What is agile?

Interview with Raj Menon, the author of http://leadership.13apples.com/.

We talk about Agile and what it takes to be the Agile Expert. Here's a prelude to Agile before you read the interview.

We hear so much about Agile and Scrum- what’s the difference between them?
Agile is a software development methodology which is an alternative SDLC "better" than Waterfall, iterative in nature and encourages teamcollaboration, accountability and trust. SCRUM is a framework that helps execute agile software development. SCRUM emphasizes on enabling a self-organizing multi-functional team to work on prioritized tasks in 2-4 weeks cycles called sprints.

If you wanted to be an expert in any of these, how do you think oneshould go for it?
In my opinion, one does not become an expert in SCRUM. One can only try to follow SCRUM to the best of their knowledge and abilities to bring about a fundamental change in project and people management.

SCRUM is simple in concept but tough to implement. Why? Because changes are tough and it takes time, patience and persistence. Has anyone ever become an expert change agent? I don’t think so coz change is so dynamic in nature that whenever you go about changing something or someone, it is a new struggle every time. If you truly learn and follow SCRUM, you are a change agent. Your objectives are simply to change the way projects are managed, the way teams are organized and valued and make success a repetitive reality.

What are the pre-requisites for the Certifications?

  • A genuine interest to bring about a fresh perspective to software development.
  • Two days of free time
  • USD - $600 if you take it in India and $1300 in States
That is all you need to go in for CSM certification training.

How difficult was it to take the exam after just taking classes for 2days? Is that all the preparation you need to take?

This is a question everyone who is interested in SCRUM certification seems to be commonly wondering/asking. Yes, 2 days of training is all you need to learn and fall in love with SCRUM. In these 2 days you implement SCRUM from ground up and you practice it. You end up learning a lot and most importantly you will question your fundamental beliefs and learning’s from the past.

Any suggestions for taking the exams?

I have not taken the exam as I got certified in an Aug'09 batch, much before the exams kicked in. However, my suggestion to those who are taking the exam would be to pay full attention in the 2 days of training and ask as many questions as possible, even if you think it may sound silly. Keep an open mind. If you do, the exam should be a breeze.

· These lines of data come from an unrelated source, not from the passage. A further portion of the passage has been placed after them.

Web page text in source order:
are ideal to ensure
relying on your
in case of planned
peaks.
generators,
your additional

On a personal note, how did you get into project management?

The right environment, the opportunities it provided, the leaders who mentored me, my confidence in pursuing challenges without the fear of failure, an ambition to grow, the desire to bring about changes, and my people management skills - are some of the main drivers that got a ASP developer into project/program management. It was a calling.

I know you blog, so what does your site primarily focus on?
Yes, I blog to feed my passion to write. My blog is called http://www.13apples.com/ and focuses primarily on leadership from every walk of life - from my experiences to my thoughts and observations of leadership that I believe is all around us. The site is also a source for Toastmasters speeches and articles on public speaking, communication tools and techniques, team building, team motivation and now Agile/SCRUM.

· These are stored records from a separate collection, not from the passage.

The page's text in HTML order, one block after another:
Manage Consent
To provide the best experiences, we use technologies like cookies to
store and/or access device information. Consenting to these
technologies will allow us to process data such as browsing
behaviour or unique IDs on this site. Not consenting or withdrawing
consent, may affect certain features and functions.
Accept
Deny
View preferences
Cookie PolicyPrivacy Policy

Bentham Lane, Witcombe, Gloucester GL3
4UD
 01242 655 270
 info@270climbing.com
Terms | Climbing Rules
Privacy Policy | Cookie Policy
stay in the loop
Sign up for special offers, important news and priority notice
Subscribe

To know more about his experience, read this.

Raj Menon, the creator of 13apples.com (formerly known as lap31) is a Program Manager by profession and Leadership Blogger by passion. He explores the mindset of a leader and what it takes to be one as he shares his own experiences and thoughts through his writing. Follow Raj on Twitter.
(Pic Courtesy)


Anonymous said...

Nice interview.

I take issue with the statement that "Agile is a software development methodology..."

The Agile Manifesto (http://agilemanifesto.org) is the definition of Agile. It is a statement of values and principles. It has no methods. It cannot be used as a step-by-step guide to software development and does not define specific processes nor workflows, as a methodology does.

There are various frameworks and methodologies that help organizations follow the values and principles of the Agile Manifesto and so are said to be Agile. Scrum is one of these Agile frameworks.

Why is this distinction important? Because Agile is not something you do, it is a mindset that guides your choices as you do your work. It is a mistake to think the other way around. It is possible to "do" Scrum or Extreme Programming and still not be Agile. So Agile is not a methodology but an attitude and mental model of working that guides your choices in whatever actual methodology you use.